The work in this notebook has been referenced from the work done by my professor Mrs.Swati Jain https://scholar.google.com/citations?user=aU8LyHYAAAAJ&hl=en

In [None]:
import torch
import torch.nn as nn
import torch.optim as optim
import torchvision.transforms as transforms
import torchvision.models as models
from torch.utils.data import DataLoader, Dataset
from PIL import Image
import nltk
from nltk.tokenize import word_tokenize
from collections import Counter
import os

In [None]:
# Download NLTK data for tokenization
nltk.download('punkt')
if torch.cuda.is_available():
    device=torch.device(type="cuda",index=0)
else:
    device=torch.device(type="cpu",index=0)
# Parameters
image_size = 224
embedding_dim = 256
hidden_dim = 512
freq_threshold = 5
batch_size = 32
num_epochs = 1
learning_rate = 0.001
device = torch.device('cuda' if torch.cuda.is_available() else 'cpu')

# Image transformations
transform = transforms.Compose([
    transforms.Resize((image_size, image_size)),
    transforms.ToTensor(),
    transforms.Normalize((0.485, 0.456, 0.406), (0.229, 0.224, 0.225)),
])



[nltk_data] Downloading package punkt to /root/nltk_data...
[nltk_data]   Unzipping tokenizers/punkt.zip.


In [None]:
# Vocabulary class to build word-to-index and index-to-word mappings
class Vocabulary:
    def __init__(self, freq_threshold):
        self.freq_threshold = freq_threshold
        self.itos = {0: "<PAD>", 1: "<SOS>", 2: "<EOS>", 3: "<UNK>"}
        self.stoi = {v: k for k, v in self.itos.items()}

    def __len__(self):
        return len(self.itos)

    def build_vocabulary(self, sentence_list):
        frequencies = Counter()
        idx = 4  # Starting index for new words

        for sentence in sentence_list:
            tokens = word_tokenize(sentence.lower())
            frequencies.update(tokens)

            for token, freq in frequencies.items():
                if freq >= self.freq_threshold and token not in self.stoi:
                    self.stoi[token] = idx
                    self.itos[idx] = token
                    idx += 1

    def numericalize(self, text):
        tokens = word_tokenize(text.lower())
        return [self.stoi.get(token, self.stoi["<UNK>"]) for token in tokens]



In [None]:
# Building the vocabulary

captions_file = '/kaggle/input/flickr8k/captions.txt'
img_folder = '/kaggle/input/flickr8k/Images'
captions_list = []

# Read all captions and build vocabulary
with open(captions_file, 'r') as file:
    lines = file.readlines()
    for line in lines:
        image, caption = line.strip().split(',')[0], line.strip().split(',')[1]
        captions_list.append(caption)

vocab = Vocabulary(freq_threshold)
vocab.build_vocabulary(captions_list)

# Dataset class for Flickr8k


In [None]:
class Flickr8kDataset(Dataset):
    def __init__(self, img_folder, captions_file, transform=None, vocab=None):
        self.img_folder = img_folder
        self.transform = transform
        self.vocab = vocab
        self.captions = self.load_captions(captions_file)

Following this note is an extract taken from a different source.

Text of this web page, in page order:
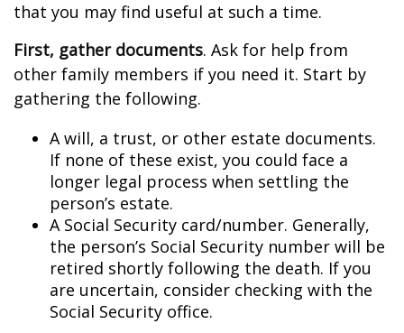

    def load_captions(self, captions_file):
        with open(captions_file, 'r') as file:
            lines = file.readlines()
        captions = {}
        for line in lines:
            img, caption = line.strip().split(',')[0], line.strip().split(',')[1]
            img_id = img.split('#')[0]
            if img_id not in captions:
                captions[img_id] = []
            captions[img_id].append(caption)
        return captions

    def __len__(self):
        return len(self.captions)

    def __getitem__(self, idx):
        img_id = list(self.captions.keys())[idx]
        img_path = os.path.join(self.img_folder, img_id)
        image = Image.open(img_path).convert("RGB")
        if self.transform is not None:
            image = self.transform(image)

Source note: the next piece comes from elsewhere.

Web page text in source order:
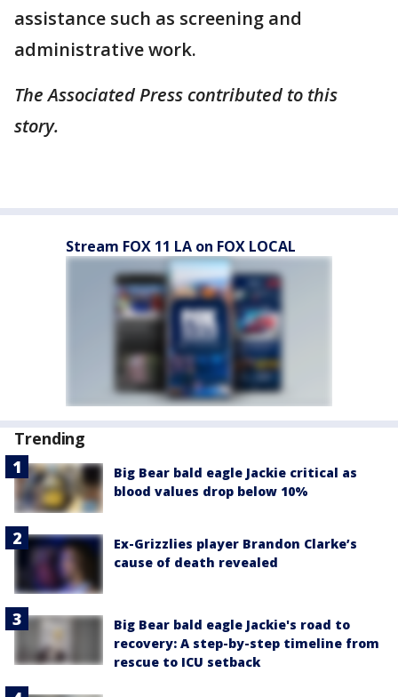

        caption = self.captions[img_id][0]
        caption = [self.vocab.stoi["<SOS>"]] + self.vocab.numericalize(caption) + [self.vocab.stoi["<EOS>"]]
        return image, caption  # Return caption as a list, not a tensor



In [None]:
from torch.nn.utils.rnn import pad_sequence

def collate_fn(batch):
    images = []
    captions = []

    for img, caption in batch:
        images.append(img)
        captions.append(torch.tensor(caption, dtype=torch.long))

    # Stack images and pad captions
    images = torch.stack(images)
    captions = pad_sequence(captions, batch_first=True, padding_value=vocab.stoi["<PAD>"])
    print('images number', images.shape)
    print('Caption number', captions.shape)

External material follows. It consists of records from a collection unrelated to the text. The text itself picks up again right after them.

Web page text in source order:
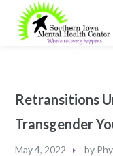
Retransitions
Transgender
May 4, 2022 by
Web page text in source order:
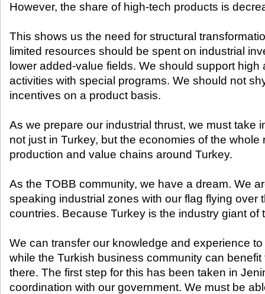
However, the share of high-tech products is
This shows us the need for structural
limited resources should be spent on industrial
lower added-value fields. We should support
activities with special programs. We should not
incentives on a product basis.
As we prepare our industrial thrust, we must take
not just in Turkey, but the economies of the whole
production and value chains around Turkey.
As the TOBB community, we have a dream. We
speaking industrial zones with our flag flying over
countries. Because Turkey is the industry giant of
We can transfer our knowledge and experience
while the Turkish business community can
there. The first step for this has been taken in
coordination with our government. We must be
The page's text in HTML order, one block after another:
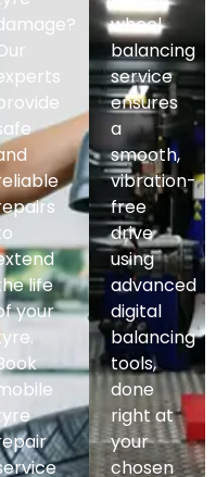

    return images, captions

# Encoder model
class Encoder(nn.Module):
    def __init__(self, embed_size):
        super(Encoder, self).__init__()

        # Load pretrained ResNet50 model with weights
        weights_path = '/kaggle/input/resnet50/pytorch/default/1/resnet50-0676ba61.pth'
        resnet = resnet50(weights=None)
        resnet.load_state_dict(torch.load(weights_path))

        # Remove the last fully connected layer
        self.resnet = nn.Sequential(*list(resnet.children())[:-1])
        self.fc = nn.Linear(resnet.fc.in_features, embed_size)
        self.bn = nn.BatchNorm1d(embed_size, momentum=0.01)

    def forward(self, images):
        features = self.resnet(images)
        features = features.view(features.size(0), -1)
        features = self.bn(self.fc(features))
        return features

# Decoder model
class Decoder(nn.Module):
    def __init__(self, embed_size, hidden_size, vocab_size, num_layers=1):
        super(Decoder, self).__init__()
        self.embed = nn.Embedding(vocab_size, embed_size)
        self.lstm = nn.LSTM(embed_size, hidden_size, num_layers, batch_first=True)
        self.linear = nn.Linear(hidden_size, vocab_size)

    def forward(self, features, captions):
        embeddings = self.embed(captions)
        embeddings = torch.cat((features.unsqueeze(1), embeddings), 1)
        hiddens, _ = self.lstm(embeddings)
        outputs = self.linear(hiddens)
        return outputs




In [None]:
# Initialize the dataset and dataloader
dataset = Flickr8kDataset(img_folder, captions_file, transform=transform, vocab=vocab)
data_loader = DataLoader(dataset, batch_size=batch_size, shuffle=True, collate_fn=collate_fn)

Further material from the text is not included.